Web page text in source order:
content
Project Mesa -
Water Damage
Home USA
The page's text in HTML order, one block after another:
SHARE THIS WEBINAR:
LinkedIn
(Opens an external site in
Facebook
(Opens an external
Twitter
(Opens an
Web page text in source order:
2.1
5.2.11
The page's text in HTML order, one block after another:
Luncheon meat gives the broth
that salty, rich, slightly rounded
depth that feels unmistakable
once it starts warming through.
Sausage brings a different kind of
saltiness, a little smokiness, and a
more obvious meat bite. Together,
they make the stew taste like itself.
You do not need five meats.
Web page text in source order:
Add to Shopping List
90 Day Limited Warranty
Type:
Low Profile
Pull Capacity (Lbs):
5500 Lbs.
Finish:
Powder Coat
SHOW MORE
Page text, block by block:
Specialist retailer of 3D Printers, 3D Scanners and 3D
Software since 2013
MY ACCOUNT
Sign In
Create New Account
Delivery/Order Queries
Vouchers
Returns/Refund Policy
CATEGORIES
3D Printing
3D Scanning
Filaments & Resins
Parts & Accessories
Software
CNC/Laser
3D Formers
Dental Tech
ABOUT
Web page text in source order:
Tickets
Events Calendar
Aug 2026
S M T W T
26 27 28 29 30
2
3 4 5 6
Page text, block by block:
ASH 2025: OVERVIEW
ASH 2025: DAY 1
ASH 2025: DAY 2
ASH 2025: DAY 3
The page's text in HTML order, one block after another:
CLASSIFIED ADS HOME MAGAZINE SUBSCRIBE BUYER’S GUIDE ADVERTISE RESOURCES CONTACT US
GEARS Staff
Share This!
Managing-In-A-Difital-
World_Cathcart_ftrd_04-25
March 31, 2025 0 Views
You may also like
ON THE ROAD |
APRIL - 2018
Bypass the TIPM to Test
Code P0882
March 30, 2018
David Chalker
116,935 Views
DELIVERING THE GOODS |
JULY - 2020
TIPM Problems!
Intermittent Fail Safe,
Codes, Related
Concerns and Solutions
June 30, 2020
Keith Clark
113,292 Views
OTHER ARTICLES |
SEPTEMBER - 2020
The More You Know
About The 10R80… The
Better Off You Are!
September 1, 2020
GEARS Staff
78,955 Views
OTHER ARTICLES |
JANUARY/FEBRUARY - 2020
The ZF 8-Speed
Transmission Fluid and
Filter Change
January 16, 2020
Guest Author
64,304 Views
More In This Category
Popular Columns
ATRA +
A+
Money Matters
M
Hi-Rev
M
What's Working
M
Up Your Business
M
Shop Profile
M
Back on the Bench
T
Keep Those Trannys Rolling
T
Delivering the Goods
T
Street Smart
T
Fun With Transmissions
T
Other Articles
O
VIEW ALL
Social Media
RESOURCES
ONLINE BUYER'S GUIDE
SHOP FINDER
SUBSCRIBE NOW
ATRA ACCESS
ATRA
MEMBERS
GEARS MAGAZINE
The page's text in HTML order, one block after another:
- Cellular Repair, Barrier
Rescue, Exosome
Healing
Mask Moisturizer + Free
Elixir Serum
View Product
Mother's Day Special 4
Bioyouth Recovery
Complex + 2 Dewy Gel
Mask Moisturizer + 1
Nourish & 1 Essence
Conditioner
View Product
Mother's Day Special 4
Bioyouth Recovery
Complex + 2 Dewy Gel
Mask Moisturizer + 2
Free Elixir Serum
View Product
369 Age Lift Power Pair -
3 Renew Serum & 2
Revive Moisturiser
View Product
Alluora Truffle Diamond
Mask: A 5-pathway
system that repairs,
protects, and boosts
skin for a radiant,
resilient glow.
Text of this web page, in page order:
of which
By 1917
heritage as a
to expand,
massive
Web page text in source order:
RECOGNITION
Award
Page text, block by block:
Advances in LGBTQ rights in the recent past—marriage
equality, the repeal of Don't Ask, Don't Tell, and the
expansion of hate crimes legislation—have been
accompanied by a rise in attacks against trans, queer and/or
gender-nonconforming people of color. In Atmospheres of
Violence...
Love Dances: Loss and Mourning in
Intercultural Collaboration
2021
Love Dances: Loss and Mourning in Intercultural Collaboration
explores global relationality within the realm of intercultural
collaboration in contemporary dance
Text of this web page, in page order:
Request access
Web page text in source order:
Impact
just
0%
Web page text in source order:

TASK DESCRIPTION
Write out the material again, exactly as shown above.

OUTPUT
Web page text in source order:
content
Project Mesa -
Water Damage
Home USA
The page's text in HTML order, one block after another:
SHARE THIS WEBINAR:
LinkedIn
(Opens an external site in
Facebook
(Opens an external
Twitter
(Opens an
Web page text in source order:
2.1
5.2.11
The page's text in HTML order, one block after another:
Luncheon meat gives the broth
that salty, rich, slightly rounded
depth that feels unmistakable
once it starts warming through.
Sausage brings a different kind of
saltiness, a little smokiness, and a
more obvious meat bite. Together,
they make the stew taste like itself.
You do not need five meats.
Web page text in source order:
Add to Shopping List
90 Day Limited Warranty
Type:
Low Profile
Pull Capacity (Lbs):
5500 Lbs.
Finish:
Powder Coat
SHOW MORE
Page text, block by block:
Specialist retailer of 3D Printers, 3D Scanners and 3D
Software since 2013
MY ACCOUNT
Sign In
Create New Account
Delivery/Order Queries
Vouchers
Returns/Refund Policy
CATEGORIES
3D Printing
3D Scanning
Filaments & Resins
Parts & Accessories
Software
CNC/Laser
3D Formers
Dental Tech
ABOUT
Web page text in source order:
Tickets
Events Calendar
Aug 2026
S M T W T
26 27 28 29 30
2
3 4 5 6
Page text, block by block:
ASH 2025: OVERVIEW
ASH 2025: DAY 1
ASH 2025: DAY 2
ASH 2025: DAY 3
The page's text in HTML order, one block after another:
CLASSIFIED ADS HOME MAGAZINE SUBSCRIBE BUYER’S GUIDE ADVERTISE RESOURCES CONTACT US
GEARS Staff
Share This!
Managing-In-A-Difital-
World_Cathcart_ftrd_04-25
March 31, 2025 0 Views
You may also like
ON THE ROAD |
APRIL - 2018
Bypass the TIPM to Test
Code P0882
March 30, 2018
David Chalker
116,935 Views
DELIVERING THE GOODS |
JULY - 2020
TIPM Problems!
Intermittent Fail Safe,
Codes, Related
Concerns and Solutions
June 30, 2020
Keith Clark
113,292 Views
OTHER ARTICLES |
SEPTEMBER - 2020
The More You Know
About The 10R80… The
Better Off You Are!
September 1, 2020
GEARS Staff
78,955 Views
OTHER ARTICLES |
JANUARY/FEBRUARY - 2020
The ZF 8-Speed
Transmission Fluid and
Filter Change
January 16, 2020
Guest Author
64,304 Views
More In This Category
Popular Columns
ATRA +
A+
Money Matters
M
Hi-Rev
M
What's Working
M
Up Your Business
M
Shop Profile
M
Back on the Bench
T
Keep Those Trannys Rolling
T
Delivering the Goods
T
Street Smart
T
Fun With Transmissions
T
Other Articles
O
VIEW ALL
Social Media
RESOURCES
ONLINE BUYER'S GUIDE
SHOP FINDER
SUBSCRIBE NOW
ATRA ACCESS
ATRA
MEMBERS
GEARS MAGAZINE
The page's text in HTML order, one block after another:
- Cellular Repair, Barrier
Rescue, Exosome
Healing
Mask Moisturizer + Free
Elixir Serum
View Product
Mother's Day Special 4
Bioyouth Recovery
Complex + 2 Dewy Gel
Mask Moisturizer + 1
Nourish & 1 Essence
Conditioner
View Product
Mother's Day Special 4
Bioyouth Recovery
Complex + 2 Dewy Gel
Mask Moisturizer + 2
Free Elixir Serum
View Product
369 Age Lift Power Pair -
3 Renew Serum & 2
Revive Moisturiser
View Product
Alluora Truffle Diamond
Mask: A 5-pathway
system that repairs,
protects, and boosts
skin for a radiant,
resilient glow.
Text of this web page, in page order:
of which
By 1917
heritage as a
to expand,
massive
Web page text in source order:
RECOGNITION
Award
Page text, block by block:
Advances in LGBTQ rights in the recent past—marriage
equality, the repeal of Don't Ask, Don't Tell, and the
expansion of hate crimes legislation—have been
accompanied by a rise in attacks against trans, queer and/or
gender-nonconforming people of color. In Atmospheres of
Violence...
Love Dances: Loss and Mourning in
Intercultural Collaboration
2021
Love Dances: Loss and Mourning in Intercultural Collaboration
explores global relationality within the realm of intercultural
collaboration in contemporary dance
Text of this web page, in page order:
Request access
Web page text in source order:
Impact
just
0%
Web page text in source order:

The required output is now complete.